#### Task directions
Your task is to reproduce exactly the lines from the one containing "Text of this" through the last line below, both ends included, and nothing else, with no pictures.

#### Supplied data
==========

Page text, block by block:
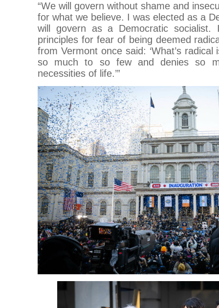
“We will govern without shame and
for what we believe. I was elected as a
will govern as a Democratic
principles for fear of being deemed
from Vermont once said: ‘What’s
so much to so few and denies so
necessities of life.’”
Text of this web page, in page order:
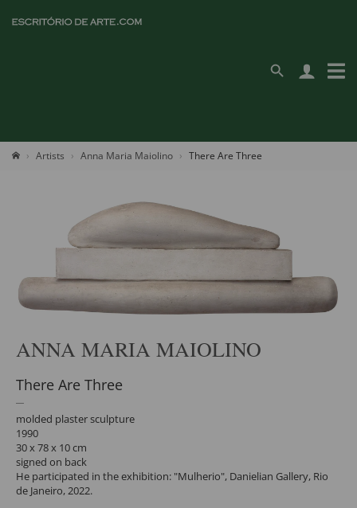
Artists Anna Maria Maiolino There Are Three
ANNA MARIA MAIOLINO
There Are Three
molded plaster sculpture
1990
30 x 78 x 10 cm
signed on back
He participated in the exhibition: "Mulherio", Danielian Gallery, Rio
de Janeiro, 2022.
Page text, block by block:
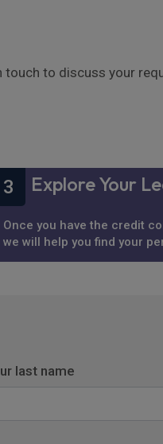
to discuss your
3 Explore Your
Once you have the credit
we will help you find your
last name

==========

#### Response area
Text of this web page, in page order:
Artists Anna Maria Maiolino There Are Three
ANNA MARIA MAIOLINO
There Are Three
molded plaster sculpture
1990
30 x 78 x 10 cm
signed on back
He participated in the exhibition: "Mulherio", Danielian Gallery, Rio
de Janeiro, 2022.
Page text, block by block:
to discuss your
3 Explore Your
Once you have the credit
we will help you find your
last name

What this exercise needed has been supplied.